I'm partially honest about my issues. We talk about it and they know what's going on with me but I usually downplay it a lot and I hide things that I deem too embarrassing. One of those things that's I've not been willing to admit to them is that my bio-mom causes me as much anxiety as if she were a distant acquaintance. I have a really hard time talking to her, when she's here it's like she's a stranger invading my personal space and I'm not comfortable at all. I think they assume that I'm comfortable with her like I am with them due to technically being my mother, but I'm not.

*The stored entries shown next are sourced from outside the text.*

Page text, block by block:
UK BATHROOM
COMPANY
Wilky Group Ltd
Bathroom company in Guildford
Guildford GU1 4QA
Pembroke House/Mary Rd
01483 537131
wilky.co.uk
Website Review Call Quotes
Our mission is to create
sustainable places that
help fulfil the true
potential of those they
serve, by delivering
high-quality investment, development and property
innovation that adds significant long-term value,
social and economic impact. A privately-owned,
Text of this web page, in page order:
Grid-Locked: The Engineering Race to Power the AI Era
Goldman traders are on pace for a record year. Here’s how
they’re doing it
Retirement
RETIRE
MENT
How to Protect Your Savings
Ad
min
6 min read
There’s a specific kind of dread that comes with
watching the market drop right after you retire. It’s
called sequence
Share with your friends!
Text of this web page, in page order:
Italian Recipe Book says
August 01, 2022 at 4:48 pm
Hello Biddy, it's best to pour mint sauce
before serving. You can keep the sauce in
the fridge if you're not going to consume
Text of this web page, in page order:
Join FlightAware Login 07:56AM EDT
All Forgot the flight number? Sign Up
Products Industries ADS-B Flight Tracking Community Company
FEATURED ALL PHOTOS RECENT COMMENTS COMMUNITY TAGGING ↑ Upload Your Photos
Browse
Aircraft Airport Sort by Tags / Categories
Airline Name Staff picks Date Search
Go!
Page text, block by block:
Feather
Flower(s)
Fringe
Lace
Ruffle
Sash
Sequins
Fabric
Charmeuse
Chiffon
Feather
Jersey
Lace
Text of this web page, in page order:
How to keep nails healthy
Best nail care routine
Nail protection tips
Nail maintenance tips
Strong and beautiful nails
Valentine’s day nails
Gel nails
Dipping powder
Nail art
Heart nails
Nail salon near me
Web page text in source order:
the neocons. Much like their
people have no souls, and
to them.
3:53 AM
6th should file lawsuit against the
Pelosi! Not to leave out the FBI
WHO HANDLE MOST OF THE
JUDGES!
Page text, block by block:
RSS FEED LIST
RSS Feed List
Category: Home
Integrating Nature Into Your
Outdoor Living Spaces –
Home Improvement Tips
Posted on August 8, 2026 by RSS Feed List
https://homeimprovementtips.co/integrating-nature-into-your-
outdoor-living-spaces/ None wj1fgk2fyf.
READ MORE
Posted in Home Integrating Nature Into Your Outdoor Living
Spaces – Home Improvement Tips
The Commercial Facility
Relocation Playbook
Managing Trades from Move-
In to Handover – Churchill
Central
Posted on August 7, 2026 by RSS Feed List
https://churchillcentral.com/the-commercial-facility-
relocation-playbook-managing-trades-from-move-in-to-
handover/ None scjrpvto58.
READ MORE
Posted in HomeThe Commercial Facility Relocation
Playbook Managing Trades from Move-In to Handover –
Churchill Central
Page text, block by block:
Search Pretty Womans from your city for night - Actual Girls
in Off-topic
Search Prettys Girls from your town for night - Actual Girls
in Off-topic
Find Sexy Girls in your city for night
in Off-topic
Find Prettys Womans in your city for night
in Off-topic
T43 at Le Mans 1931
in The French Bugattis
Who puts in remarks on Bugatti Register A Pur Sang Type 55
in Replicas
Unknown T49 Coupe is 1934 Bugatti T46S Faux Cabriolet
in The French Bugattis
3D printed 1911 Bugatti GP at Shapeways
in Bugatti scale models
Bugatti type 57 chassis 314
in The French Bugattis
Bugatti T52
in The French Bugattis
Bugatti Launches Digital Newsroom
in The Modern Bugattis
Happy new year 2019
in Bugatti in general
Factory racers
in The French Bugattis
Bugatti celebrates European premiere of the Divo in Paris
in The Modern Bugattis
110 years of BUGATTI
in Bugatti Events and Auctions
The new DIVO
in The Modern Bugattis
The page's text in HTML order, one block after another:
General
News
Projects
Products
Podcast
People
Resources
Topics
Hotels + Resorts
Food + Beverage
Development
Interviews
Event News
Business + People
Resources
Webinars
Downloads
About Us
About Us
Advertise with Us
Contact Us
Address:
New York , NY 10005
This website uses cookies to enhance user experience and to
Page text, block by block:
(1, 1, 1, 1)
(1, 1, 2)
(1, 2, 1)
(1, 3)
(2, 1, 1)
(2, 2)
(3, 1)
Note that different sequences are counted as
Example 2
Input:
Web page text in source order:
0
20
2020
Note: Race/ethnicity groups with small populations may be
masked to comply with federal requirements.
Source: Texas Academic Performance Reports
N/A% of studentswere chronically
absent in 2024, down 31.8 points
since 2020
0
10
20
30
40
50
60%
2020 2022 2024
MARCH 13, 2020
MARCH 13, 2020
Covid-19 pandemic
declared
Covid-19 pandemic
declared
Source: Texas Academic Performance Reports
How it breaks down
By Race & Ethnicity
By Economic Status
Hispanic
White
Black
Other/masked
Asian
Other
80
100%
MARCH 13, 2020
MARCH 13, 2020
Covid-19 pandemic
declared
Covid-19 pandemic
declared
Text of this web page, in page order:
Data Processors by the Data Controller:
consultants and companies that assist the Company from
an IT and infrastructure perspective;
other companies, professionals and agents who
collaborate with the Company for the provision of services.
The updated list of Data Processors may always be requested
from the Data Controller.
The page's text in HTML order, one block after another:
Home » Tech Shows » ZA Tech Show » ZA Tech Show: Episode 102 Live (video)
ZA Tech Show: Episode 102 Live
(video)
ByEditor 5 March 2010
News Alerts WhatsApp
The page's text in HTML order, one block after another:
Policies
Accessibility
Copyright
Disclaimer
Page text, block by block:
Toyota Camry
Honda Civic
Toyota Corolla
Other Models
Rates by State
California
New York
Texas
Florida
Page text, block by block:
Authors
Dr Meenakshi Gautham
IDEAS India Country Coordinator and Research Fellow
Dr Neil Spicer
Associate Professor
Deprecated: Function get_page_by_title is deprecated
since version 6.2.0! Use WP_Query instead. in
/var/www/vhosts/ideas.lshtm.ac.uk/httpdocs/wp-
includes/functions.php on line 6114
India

I'm not really sure how to tell them that because it seems really embarrassing. I've told them I had anxiety around other less close family members and they got mad and said 'they're family what are you worried about?!'


----------



## Grog (Sep 13, 2013)

Baby steps first 
I'd suggest short visits for a while first before moving in for any length of time , it's only a few hours away so maybe one or two nights every so often first and in time your relationship may build a little and things may become a little more comfortable .
But 
Remember it's up to you and you don't have to if you don't want to and as far as being rude goes , that's tuff **** for them as you have to be comfortable and think of your self family or not .


----------



## Gwynevere (Oct 6, 2013)

Today I told them how distraught and sick I was over this plan. They did not agree that I don't have to do it, but they said we could talk about why it's bothering me sometime. Which is a horrible answer because I'm worried about going and I'm worried about having to have that conversation.


----------



## TicklemeRingo (Jan 11, 2013)

Your adopted parents sound a bit like my parents.

Sometimes you just have to put your foot down and refuse, even if it means some tears and them making out that you're the bad guy.

One line of argument you could use (which is a bit of a cop out, but still...) is that it's too much too soon.


----------



## persona non grata (Jul 13, 2011)

It really shouldn't be this difficult for them to understand what the problem is. Just being around new people is an SA trigger, let alone committing to spending six weeks with them. The fact that some of those people share DNA with you doesn't magically turn that off. 

Of course even if they can be made to understand your feelings though, they might push anyway. They seem to have already decided that they think this is ultimately good for you, and I doubt your father would enjoy telling his sister that this isn't happening. 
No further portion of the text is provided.